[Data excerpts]
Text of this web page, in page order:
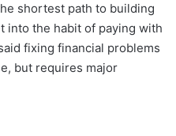
shortest path to building
into the habit of paying with
fixing financial problems
but requires major
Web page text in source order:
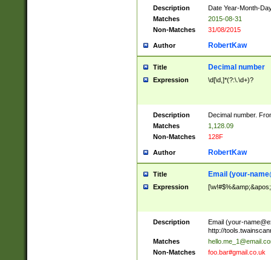
Description
Date Year-Month-
Matches
2015-08-31
Non-Matches
31/08/2015
Author RobertKaw
Title Decimal number
Expression \d[\d,]*(?:\.\d+)?
Description
Decimal number.
Matches
1,128.09
Non-Matches
128F
Author RobertKaw
Title Email (your-
Expression
Description Email (your-
http://
Matches
Non-Matches
foo.bar#gmail.co.uk
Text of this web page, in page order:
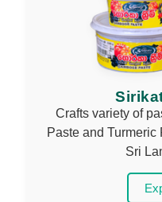
Crafts variety of
Paste and
Sri
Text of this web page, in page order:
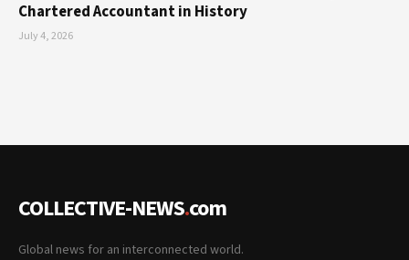
Chartered Accountant in History
July 4, 2026
COLLECTIVE-NEWS.com
Global news for an interconnected world.
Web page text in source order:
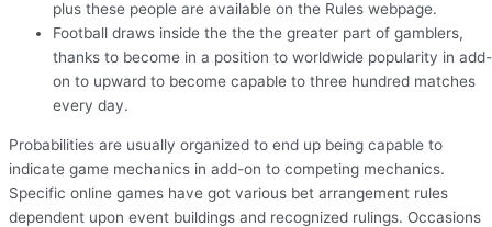
plus these people are available on the Rules webpage.
Football draws inside the the the greater part of gamblers,
thanks to become in a position to worldwide popularity in add-
on to upward to become capable to three hundred matches
every day.
Probabilities are usually organized to end up being capable to
indicate game mechanics in add-on to competing mechanics.
Specific online games have got various bet arrangement rules
dependent upon event buildings and recognized rulings. Occasions
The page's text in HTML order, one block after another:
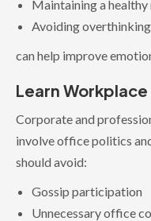
Maintaining a
Avoiding overthinking
can help improve
Learn
Corporate and
involve office politics
should avoid:
Gossip participation
Unnecessary office
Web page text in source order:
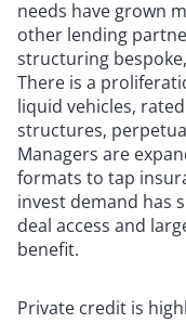
needs have grown
other lending
structuring
There is a
liquid vehicles,
structures,
Managers are
formats to tap
invest demand has
deal access and
benefit.
Private credit is
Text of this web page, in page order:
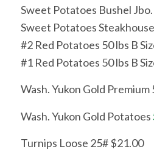
Sweet Potatoes Bushel
Sweet Potatoes
#2 Red Potatoes 50 lbs B
#1 Red Potatoes 50 lbs B
Wash. Yukon Gold Premium
Wash. Yukon Gold Potatoes
Turnips Loose 25# $21.00
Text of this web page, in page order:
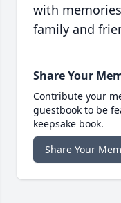
with
family and
Share Your
Contribute your
guestbook to be
keepsake book.
Share Your
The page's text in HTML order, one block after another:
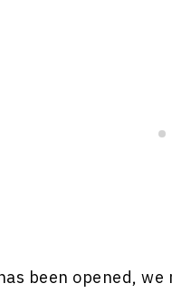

Your task >> Each record is to be written out exactly. No picture goes in.

Response area >>
Text of this web page, in page order:
shortest path to building
into the habit of paying with
fixing financial problems
but requires major
Web page text in source order:
Description
Date Year-Month-
Matches
2015-08-31
Non-Matches
31/08/2015
Author RobertKaw
Title Decimal number
Expression \d[\d,]*(?:\.\d+)?
Description
Decimal number.
Matches
1,128.09
Non-Matches
128F
Author RobertKaw
Title Email (your-
Expression
Description Email (your-
http://
Matches
Non-Matches
foo.bar#gmail.co.uk
Text of this web page, in page order:
Crafts variety of
Paste and
Sri
Text of this web page, in page order:
Chartered Accountant in History
July 4, 2026
COLLECTIVE-NEWS.com
Global news for an interconnected world.
Web page text in source order:
plus these people are available on the Rules webpage.
Football draws inside the the the greater part of gamblers,
thanks to become in a position to worldwide popularity in add-
on to upward to become capable to three hundred matches
every day.
Probabilities are usually organized to end up being capable to
indicate game mechanics in add-on to competing mechanics.
Specific online games have got various bet arrangement rules
dependent upon event buildings and recognized rulings. Occasions
The page's text in HTML order, one block after another:
Maintaining a
Avoiding overthinking
can help improve
Learn
Corporate and
involve office politics
should avoid:
Gossip participation
Unnecessary office
Web page text in source order:
needs have grown
other lending
structuring
There is a
liquid vehicles,
structures,
Managers are
formats to tap
invest demand has
deal access and
benefit.
Private credit is
Text of this web page, in page order:
Sweet Potatoes Bushel
Sweet Potatoes
#2 Red Potatoes 50 lbs B
#1 Red Potatoes 50 lbs B
Wash. Yukon Gold Premium
Wash. Yukon Gold Potatoes
Turnips Loose 25# $21.00
Text of this web page, in page order:
with
family and
Share Your
Contribute your
guestbook to be
keepsake book.
Share Your
The page's text in HTML order, one block after another:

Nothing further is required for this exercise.